Perovskite solar cell testing in underwater environments shows surprising efficiency results

Researchers in Italy have tested how perovskite solar cells could perform underwater and have found that, at very shallow depths, they may even achieve a higher power conversion efficiencies compared to reference devices operating under out-of-water conditions.

A research team in Italy has tested the performance of semitransparent wide-bandgap perovskite solar cells in underwater (UW) environments and has found that, at a 0.5–1 cm depth, the devices achieve a higher power conversion efficiency thanks to the refraction index of water.

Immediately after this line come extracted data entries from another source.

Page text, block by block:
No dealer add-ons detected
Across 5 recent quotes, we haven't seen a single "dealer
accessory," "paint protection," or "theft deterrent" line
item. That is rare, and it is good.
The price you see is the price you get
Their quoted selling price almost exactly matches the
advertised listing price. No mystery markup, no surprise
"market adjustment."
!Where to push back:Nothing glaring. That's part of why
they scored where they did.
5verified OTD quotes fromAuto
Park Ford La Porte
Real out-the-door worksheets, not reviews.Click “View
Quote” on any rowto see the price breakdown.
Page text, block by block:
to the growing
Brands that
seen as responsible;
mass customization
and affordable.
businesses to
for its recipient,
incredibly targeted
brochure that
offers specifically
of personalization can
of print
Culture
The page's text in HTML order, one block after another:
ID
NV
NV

“The novelty of our work lies in a completely in-house process encompassing perovskite solar cell fabrication, encapsulation testing via lead-leakage tests and the actual submersion of perovskite solar cells in water,” the research's corresponding author, Jessica Barrichello, told pv magazine. “Perovskites are traditionally considered unsuitable for humid environments, and for the increasingly human-occupied underwater realm, which is seeing the development of activities such as wine aging and plant cultivation.”

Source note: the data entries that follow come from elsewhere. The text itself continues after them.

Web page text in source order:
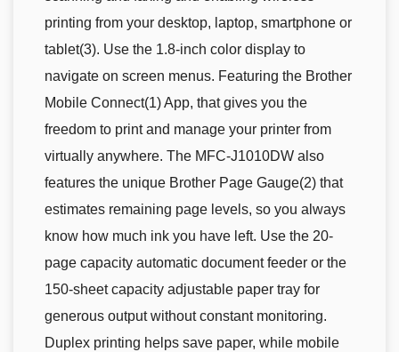
printing from your desktop, laptop, smartphone or
tablet(3). Use the 1.8-inch color display to
navigate on screen menus. Featuring the Brother
Mobile Connect(1) App, that gives you the
freedom to print and manage your printer from
virtually anywhere. The MFC-J1010DW also
features the unique Brother Page Gauge(2) that
estimates remaining page levels, so you always
know how much ink you have left. Use the 20-
page capacity automatic document feeder or the
150-sheet capacity adjustable paper tray for
generous output without constant monitoring.
Duplex printing helps save paper, while mobile
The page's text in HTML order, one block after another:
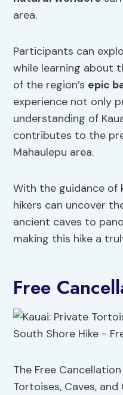
area.
Participants can
while learning about
of the region’s epic
experience not only
understanding of
contributes to the
Mahaulepu area.
With the guidance of
hikers can uncover
ancient caves to
making this hike a
Free
The Free
Tortoises, Caves,
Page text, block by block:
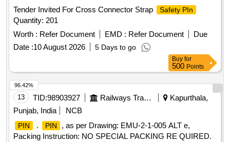
Tender Invited For Cross Connector Strap
Safety PIn
Quantity: 201
Worth : Refer Document EMD : Refer Document
Due
Date :10 August 2026 5 Days to go
Buy for
500 Points
13 TID:98903927 Railways Transport Services
Kapurthala,
Punjab, India
NCB
PIN . PIN
, as per Drawing: EMU-2-1-005 ALT e,
Packing Instruction: NO SPECIAL PACKING RE QUIRED.
96.42%
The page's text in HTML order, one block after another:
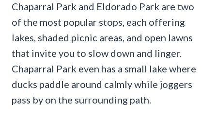
Chaparral Park and Eldorado Park are two
of the most popular stops, each offering
lakes, shaded picnic areas, and open lawns
that invite you to slow down and linger.
Chaparral Park even has a small lake where
ducks paddle around calmly while joggers
pass by on the surrounding path.
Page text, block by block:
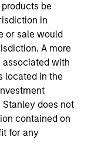
be
in
or sale would
A more
with
located in the
Stanley does not
contained on
for any
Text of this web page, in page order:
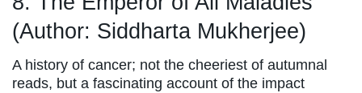
(Author: Siddharta Mukherjee)
A history of cancer; not the cheeriest of autumnal
reads, but a fascinating account of the impact
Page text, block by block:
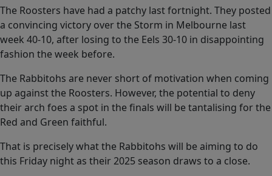
The Roosters have had a patchy last fortnight. They posted
a convincing victory over the Storm in Melbourne last
week 40-10, after losing to the Eels 30-10 in disappointing
fashion the week before.
The Rabbitohs are never short of motivation when coming
up against the Roosters. However, the potential to deny
their arch foes a spot in the finals will be tantalising for the
Red and Green faithful.
That is precisely what the Rabbitohs will be aiming to do
this Friday night as their 2025 season draws to a close.
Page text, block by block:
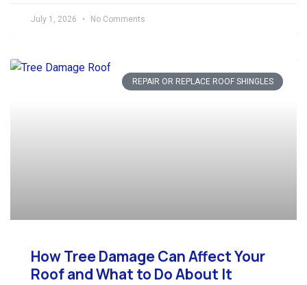
July 1, 2026 No Comments
REPAIR OR REPLACE ROOF SHINGLES
How Tree Damage Can Affect Your
Roof and What to Do About It
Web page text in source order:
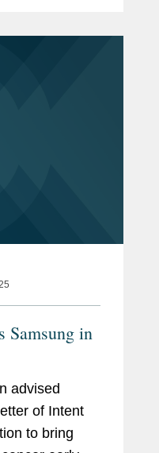
Samsung in
advised
of Intent
to bring
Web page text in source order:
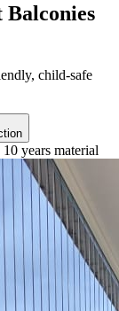
child-safe
10 years material
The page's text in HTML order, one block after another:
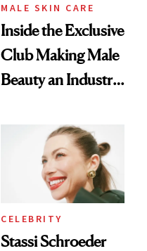
MALE SKIN CARE
Inside the Exclusive
Club Making Male
Beauty an Industry
CELEBRITY
Stassi Schroeder
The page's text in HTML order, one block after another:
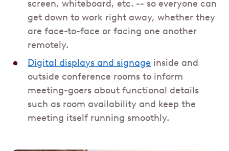
screen, whiteboard, etc. -- so everyone can
get down to work right away, whether they
are face-to-face or facing one another
remotely.
Digital displays and signage inside and
outside conference rooms to inform
meeting-goers about functional details
such as room availability and keep the
meeting itself running smoothly.
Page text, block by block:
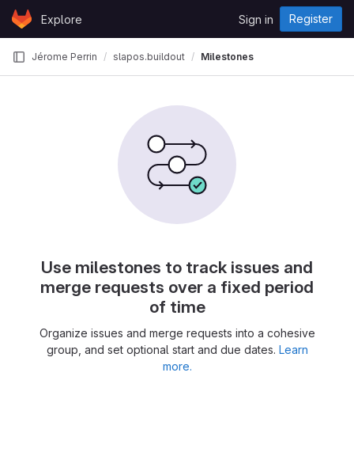
Skip to content
GitLabExplore Sign in Register
Jérome Perrin slapos.buildout Milestones
Use milestones to track issues and
merge requests over a fixed period
of time
Organize issues and merge requests into a cohesive
group, and set optional start and due dates. Learn
more.
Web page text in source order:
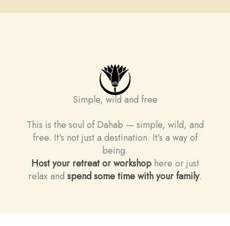
Simple, wild and free
This is the soul of Dahab — simple, wild, and
free. It’s not just a destination. It’s a way of
being.
Host your retreat or workshophere or just
relax and spend some time with your family.
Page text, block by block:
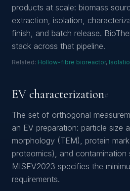
products at scale: biomass
extraction, isolation,
finish, and batch release.
stack across that pipeline.
Related: Hollow-fibre bioreactor,
EV characterization#
The set of orthogonal
an EV preparation: particle size
morphology (TEM), protein
proteomics), and contamination
MISEV2023 specifies the
requirements.
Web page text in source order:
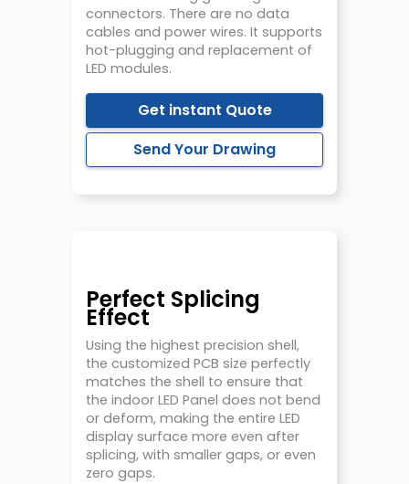
connectors. There are no data
cables and power wires. It supports
hot-plugging and replacement of
LED modules.
Get instant Quote
Send Your Drawing
Perfect Splicing
Effect
Using the highest precision shell,
the customized PCB size perfectly
matches the shell to ensure that
the indoor LED Panel does not bend
or deform, making the entire LED
display surface more even after
splicing, with smaller gaps, or even
zero gaps.
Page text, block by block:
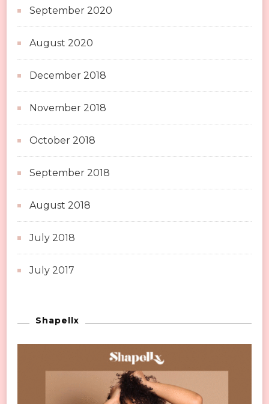
September 2020
August 2020
December 2018
November 2018
October 2018
September 2018
August 2018
July 2018
July 2017
Shapellx
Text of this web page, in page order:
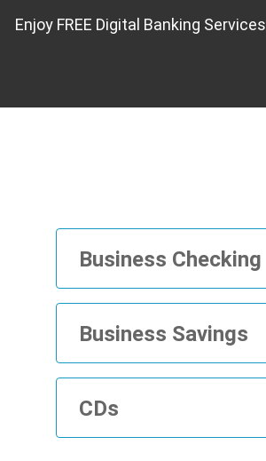
Enjoy FREE Digital Banking Services
Business Checking
Business Savings
CDs
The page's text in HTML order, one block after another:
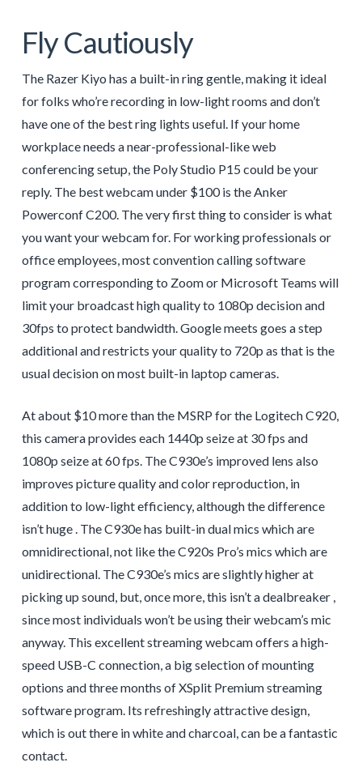
Fly Cautiously
The Razer Kiyo has a built-in ring gentle, making it ideal
for folks who’re recording in low-light rooms and don’t
have one of the best ring lights useful. If your home
workplace needs a near-professional-like web
conferencing setup, the Poly Studio P15 could be your
reply. The best webcam under $100 is the Anker
Powerconf C200. The very first thing to consider is what
you want your webcam for. For working professionals or
office employees, most convention calling software
program corresponding to Zoom or Microsoft Teams will
limit your broadcast high quality to 1080p decision and
30fps to protect bandwidth. Google meets goes a step
additional and restricts your quality to 720p as that is the
usual decision on most built-in laptop cameras.
At about $10 more than the MSRP for the Logitech C920,
this camera provides each 1440p seize at 30 fps and
1080p seize at 60 fps. The C930e’s improved lens also
improves picture quality and color reproduction, in
addition to low-light efficiency, although the difference
isn’t huge . The C930e has built-in dual mics which are
omnidirectional, not like the C920s Pro’s mics which are
unidirectional. The C930e’s mics are slightly higher at
picking up sound, but, once more, this isn’t a dealbreaker ,
since most individuals won’t be using their webcam’s mic
anyway. This excellent streaming webcam offers a high-
speed USB-C connection, a big selection of mounting
options and three months of XSplit Premium streaming
software program. Its refreshingly attractive design,
which is out there in white and charcoal, can be a fantastic
contact.
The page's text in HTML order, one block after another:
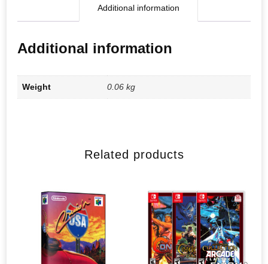
Additional information
Additional information
Weight 0.06 kg
Related products
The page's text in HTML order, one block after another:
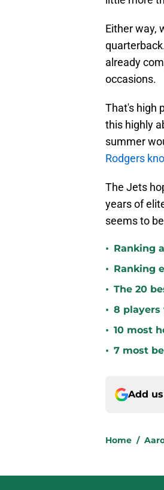
Either way,
already
occasions.
That's high
this highly
summer
Rodgers
The Jets
years of
seems to
• Ranking
• Ranking
• The 20
• 8 players
• 10 most
• 7 most
Add
Home /
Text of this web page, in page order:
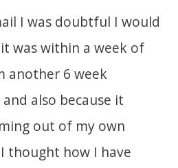
I was doubtful I would
was within a week of
another 6 week
also because it
out of my own
thought how I have

In the paper “Beneath the Surface: Investigating Perovskite Solar Cells Under Water,” published in Energy & Environmental Materials, the researchers explained that UW environments would require photo-absorbers with a wide bandgap of 2–2.3 eV, such as those used in perovskite PV devices, while most commercially available silicon absorbers have a narrow bandgap of 1.11 eV. They also stressed, however, that perovskites are subject to fast degradation of the bulk film when hit by moisture.

To solve this issue, the academics used a “robust” encapsulation procedure to build a solar cell based on an absorber made with a perovskite material known as FaPbBr₃, which has an energy bandgap of 2.3 eV.

The scientists built the 1 cm² cell with a substrate made of fluorine-doped tin oxide (FTO), an electron transport layer (ETL) relying on tin oxide (SnO2), the FaPbBr₃ absorber, a hole transport layer (HTL) based on poly(triarylamine) (PTAA), and an indium tin oxide (ITO) top electrode. The latter was intended to enable the harvest of light reflected from the surrounding water.

The cell was encapsulated with adhesive polyisobutylene (PIB) material, which is commonly used for perovskite solar cells and is an industrially compatible solution that does not require solvents in a strain-free lamination process. “The PIB encapsulant increases the transmittance value from 600 to 800 nm without affecting the blue-green region (400–600 nm) where wide-bandgap perovskites can effectively absorb the light,” the researchers emphasized.

Under standard illumination conditions, the solar cells achieved an efficiency of around 6.79%.

The team tested the performance of the devices immersing them in a water tank, the first time for 24 h and the second time for 120 h. The cells were placed at three depths: 0.5 cm below the water surface, 3 cm below, and 6 cm below. At 0.5 cm, the devices showed an increase in efficiency of up to 8% compared to the initial out-of-water conditions, which the scientists attributed to higher short-circuit current values.

“The increase in the current, and consequently of the efficiency is related to anti-reflective coating effect of water on top of the solar cell,” they further explained, noting that lower temperature in water may have contributed to the cell's improved performance. “However, a more pronounced decrease is observed with the increasing water depth.”

Based on other experimental and simulation results, the scientists concluded their work by saying that perovskite-based devices could be potentially used in the future to power low-power Internet of Underwater Things (IoUT) devices at a depth of up to 10 m.

The research team comprised scientists from Italy's CNR-ISM Institute of Structure of Matter, CHOSE (Centre for Hybrid and Organic Solar Energy) Tor Vergata University, and Italy-based two-dimensional materials provider BeDimensional SpA.

The performance of underwater solar cells was investigated in 2020 by scientists from the Birla Institute of Technology and Science and the Indian Institute of Technology Kanpur and Defence Materials. According to their findings, submerged cells benefit from lower temperatures and an ideal environment for cleaning. “Although there are challenges and limitations, the results obtained show that there is an enormous potential for solar PV technology in underwater monitoring sensors or devices, and various other commercial and defense applications with modern-day power electronics,” the researchers stated at the time.

In 2022, researchers in China used commercially available solar cells to create an underwater-optimized lens-free system for high-speed optical detection and found that the PV devices enabled a much larger detection area than commonly used photodiodes.